Dataset items
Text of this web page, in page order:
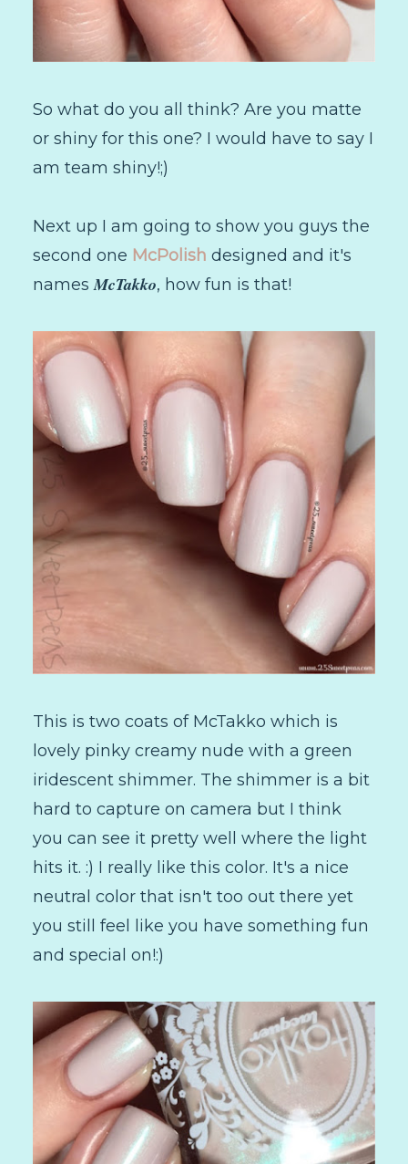
So what do you all think? Are you matte
or shiny for this one? I would have to say I
am team shiny!;)
Next up I am going to show you guys the
second one McPolish designed and it's
namesMcTakko, how fun is that!
This is two coats of McTakko which is
lovely pinky creamy nude with a green
iridescent shimmer. The shimmer is a bit
hard to capture on camera but I think
you can see it pretty well where the light
hits it. :) I really like this color. It's a nice
neutral color that isn't too out there yet
you still feel like you have something fun
and special on!:)
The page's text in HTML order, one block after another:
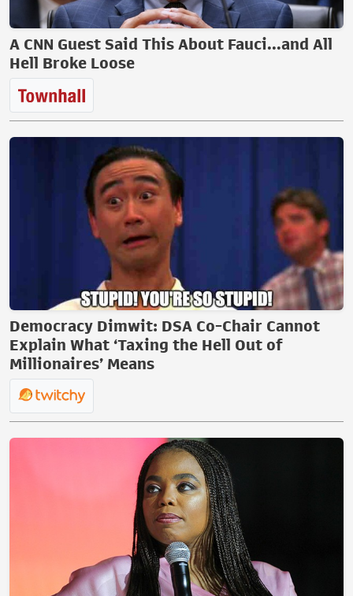
A CNN Guest Said This About Fauci...and All
Hell Broke Loose
Democracy Dimwit: DSA Co-Chair Cannot
Explain What ‘Taxing the Hell Out of
Millionaires’ Means
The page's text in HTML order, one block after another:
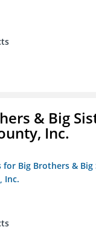
& Big
Inc.
for Big Brothers & Big
Inc.
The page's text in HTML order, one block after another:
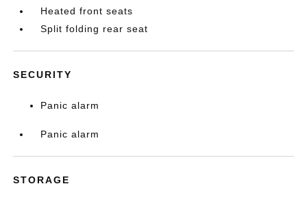
Heated front seats
Split folding rear seat
SECURITY
Panic alarm
Panic alarm
STORAGE
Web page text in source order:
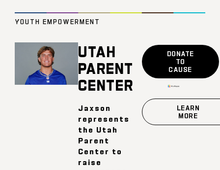
YOUTH EMPOWERMENT
UTAH
PARENT
CENTER
Jaxson
represents
the Utah
Parent
Center to
raise
DONATE
TO
CAUSE
LEARN
MORE
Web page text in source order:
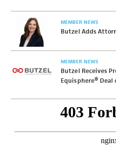
MEMBER NEWS
Butzel Adds
MEMBER NEWS
Butzel Receives
Equisphere® Deal
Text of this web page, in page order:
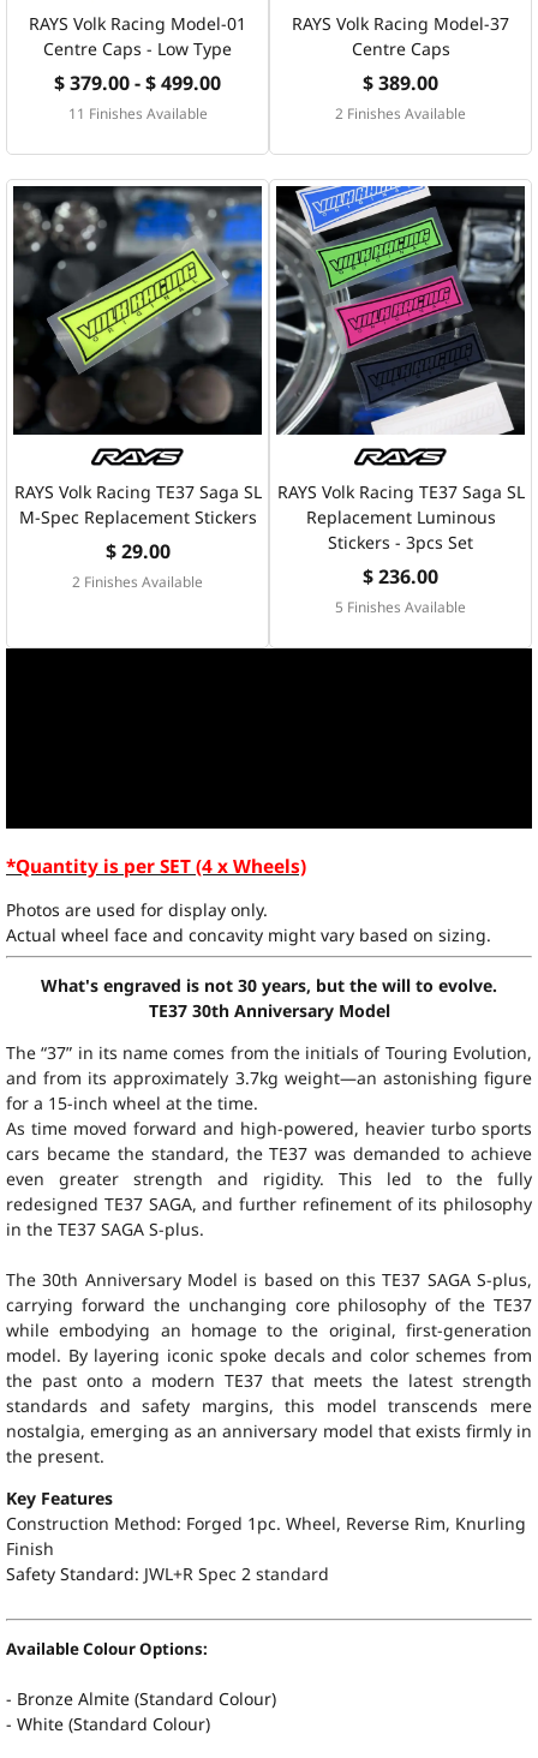
RAYS Volk Racing Model-01
Centre Caps - Low Type
$ 379.00 - $ 499.00
11 Finishes Available
RAYS Volk Racing Model-37
Centre Caps
$ 389.00
2 Finishes Available
RAYS Volk Racing TE37 Saga SL
M-Spec Replacement Stickers
$ 29.00
2 Finishes Available
RAYS Volk Racing TE37 Saga SL
Replacement Luminous
Stickers - 3pcs Set
$ 236.00
5 Finishes Available
*Quantity is per SET (4 x Wheels)
Photos are used for display only.
Actual wheel face and concavity might vary based on sizing.
What's engraved is not 30 years, but the will to evolve.
TE37 30th Anniversary Model
The “37” in its name comes from the initials of Touring Evolution,
and from its approximately 3.7kg weight—an astonishing figure
for a 15-inch wheel at the time.
As time moved forward and high-powered, heavier turbo sports
cars became the standard, the TE37 was demanded to achieve
even greater strength and rigidity. This led to the fully
redesigned TE37 SAGA, and further refinement of its philosophy
in the TE37 SAGA S-plus.
The 30th Anniversary Model is based on this TE37 SAGA S-plus,
carrying forward the unchanging core philosophy of the TE37
while embodying an homage to the original, first-generation
model. By layering iconic spoke decals and color schemes from
the past onto a modern TE37 that meets the latest strength
standards and safety margins, this model transcends mere
nostalgia, emerging as an anniversary model that exists firmly in
the present.
Key Features
Construction Method: Forged 1pc. Wheel, Reverse Rim, Knurling
Finish
Safety Standard: JWL+R Spec 2 standard
Available Colour Options:
- Bronze Almite (Standard Colour)
- White (Standard Colour)
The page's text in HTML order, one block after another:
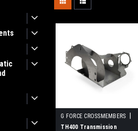
G FORCE CROSSMEMBERS
Sku: GFCGF-MUT-TH400
TH400 Transmission
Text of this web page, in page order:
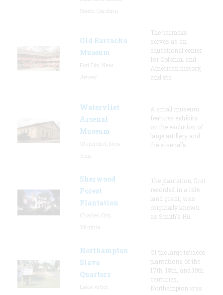
Old Barracks
Museum
The barracks
serves as an
educational center
for Colonial and
American history,
and sta
Watervliet
Arsenal
Museum
A small museum
features exhibits
on the evolution of
large artillery and
the arsenal’s
Sherwood
Forest
Plantation
The plantation, first
recorded in a 1616
land grant, was
originally known
as Smith's Hu
Northampton
Slave
Quarters
Of the large tobacco
plantations of the
17th, 18th, and 19th
centuries,
Northampton was
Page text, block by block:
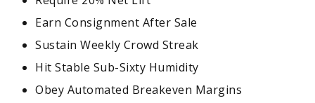
Earn Consignment After Sale
Sustain Weekly Crowd Streak
Hit Stable Sub-Sixty Humidity
Obey Automated Breakeven Margins
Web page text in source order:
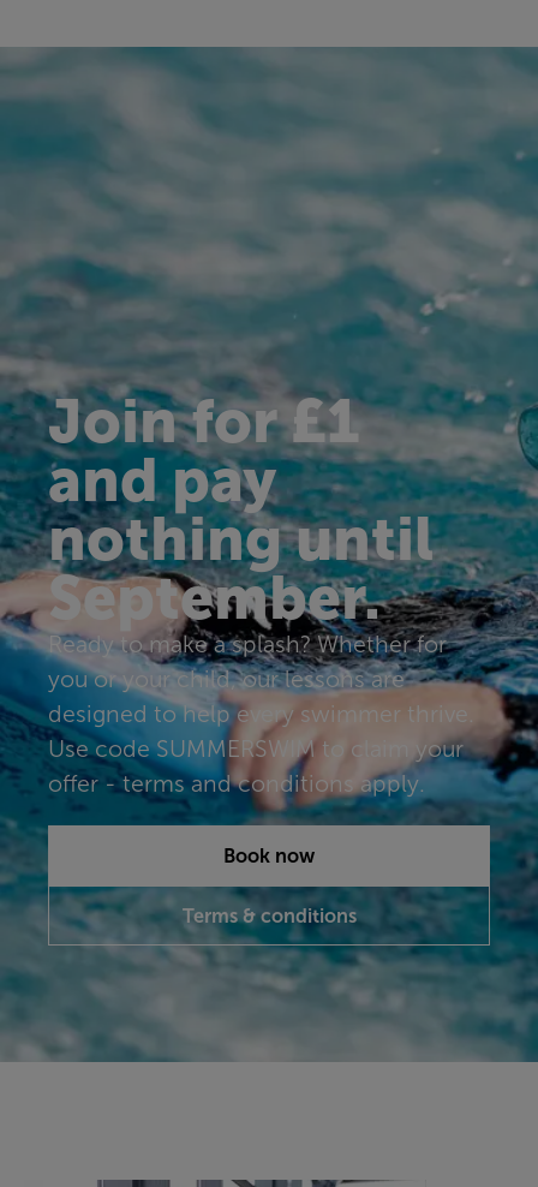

Directions = The lines above starting at the one that contains "Replacement Luminous" and ending at the one that contains "in the TE37 SAGA S-plus." must be transcribed exactly, and no other lines may appear.

Answer to this exercise =
Replacement Luminous
Stickers - 3pcs Set
$ 236.00
5 Finishes Available
*Quantity is per SET (4 x Wheels)
Photos are used for display only.
Actual wheel face and concavity might vary based on sizing.
What's engraved is not 30 years, but the will to evolve.
TE37 30th Anniversary Model
The “37” in its name comes from the initials of Touring Evolution,
and from its approximately 3.7kg weight—an astonishing figure
for a 15-inch wheel at the time.
As time moved forward and high-powered, heavier turbo sports
cars became the standard, the TE37 was demanded to achieve
even greater strength and rigidity. This led to the fully
redesigned TE37 SAGA, and further refinement of its philosophy
in the TE37 SAGA S-plus.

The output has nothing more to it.